TRY IT.
Your answer must be an exact copy of every record.

___ INPUT DATA ___

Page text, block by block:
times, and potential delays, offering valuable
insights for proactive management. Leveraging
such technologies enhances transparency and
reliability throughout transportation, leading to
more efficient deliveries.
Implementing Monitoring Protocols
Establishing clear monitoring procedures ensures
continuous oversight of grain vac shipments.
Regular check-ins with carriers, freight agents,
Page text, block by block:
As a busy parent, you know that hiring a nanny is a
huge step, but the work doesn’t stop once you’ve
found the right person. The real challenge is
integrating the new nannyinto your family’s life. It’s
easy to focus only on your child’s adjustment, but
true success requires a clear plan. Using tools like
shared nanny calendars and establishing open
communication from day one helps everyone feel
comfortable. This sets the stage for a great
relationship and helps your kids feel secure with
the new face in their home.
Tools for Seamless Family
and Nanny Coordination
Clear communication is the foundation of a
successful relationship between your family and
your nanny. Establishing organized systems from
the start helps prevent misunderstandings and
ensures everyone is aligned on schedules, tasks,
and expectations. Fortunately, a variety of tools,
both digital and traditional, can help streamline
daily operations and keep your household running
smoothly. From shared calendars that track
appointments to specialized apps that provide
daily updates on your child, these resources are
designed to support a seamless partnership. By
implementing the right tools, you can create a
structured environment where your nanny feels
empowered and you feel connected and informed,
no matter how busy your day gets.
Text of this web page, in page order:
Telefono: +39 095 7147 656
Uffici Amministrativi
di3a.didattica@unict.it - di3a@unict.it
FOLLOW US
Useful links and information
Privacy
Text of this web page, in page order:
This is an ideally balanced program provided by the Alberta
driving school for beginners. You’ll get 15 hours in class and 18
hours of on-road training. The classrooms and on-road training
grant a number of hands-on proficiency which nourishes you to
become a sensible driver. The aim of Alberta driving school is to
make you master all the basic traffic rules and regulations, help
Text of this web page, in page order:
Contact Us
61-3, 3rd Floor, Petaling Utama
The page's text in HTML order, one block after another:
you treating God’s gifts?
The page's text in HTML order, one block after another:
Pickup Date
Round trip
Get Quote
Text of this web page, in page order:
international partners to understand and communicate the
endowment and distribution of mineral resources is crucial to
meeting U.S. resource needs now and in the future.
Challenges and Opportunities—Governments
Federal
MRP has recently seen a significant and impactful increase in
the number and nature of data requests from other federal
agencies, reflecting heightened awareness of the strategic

___

RESULT FOR THIS TASK.
Page text, block by block:
times, and potential delays, offering valuable
insights for proactive management. Leveraging
such technologies enhances transparency and
reliability throughout transportation, leading to
more efficient deliveries.
Implementing Monitoring Protocols
Establishing clear monitoring procedures ensures
continuous oversight of grain vac shipments.
Regular check-ins with carriers, freight agents,
Page text, block by block:
As a busy parent, you know that hiring a nanny is a
huge step, but the work doesn’t stop once you’ve
found the right person. The real challenge is
integrating the new nannyinto your family’s life. It’s
easy to focus only on your child’s adjustment, but
true success requires a clear plan. Using tools like
shared nanny calendars and establishing open
communication from day one helps everyone feel
comfortable. This sets the stage for a great
relationship and helps your kids feel secure with
the new face in their home.
Tools for Seamless Family
and Nanny Coordination
Clear communication is the foundation of a
successful relationship between your family and
your nanny. Establishing organized systems from
the start helps prevent misunderstandings and
ensures everyone is aligned on schedules, tasks,
and expectations. Fortunately, a variety of tools,
both digital and traditional, can help streamline
daily operations and keep your household running
smoothly. From shared calendars that track
appointments to specialized apps that provide
daily updates on your child, these resources are
designed to support a seamless partnership. By
implementing the right tools, you can create a
structured environment where your nanny feels
empowered and you feel connected and informed,
no matter how busy your day gets.
Text of this web page, in page order:
Telefono: +39 095 7147 656
Uffici Amministrativi
di3a.didattica@unict.it - di3a@unict.it
FOLLOW US
Useful links and information
Privacy
Text of this web page, in page order:
This is an ideally balanced program provided by the Alberta
driving school for beginners. You’ll get 15 hours in class and 18
hours of on-road training. The classrooms and on-road training
grant a number of hands-on proficiency which nourishes you to
become a sensible driver. The aim of Alberta driving school is to
make you master all the basic traffic rules and regulations, help
Text of this web page, in page order:
Contact Us
61-3, 3rd Floor, Petaling Utama
The page's text in HTML order, one block after another:
you treating God’s gifts?
The page's text in HTML order, one block after another:
Pickup Date
Round trip
Get Quote
Text of this web page, in page order:
international partners to understand and communicate the
endowment and distribution of mineral resources is crucial to
meeting U.S. resource needs now and in the future.
Challenges and Opportunities—Governments
Federal
MRP has recently seen a significant and impactful increase in
the number and nature of data requests from other federal
agencies, reflecting heightened awareness of the strategic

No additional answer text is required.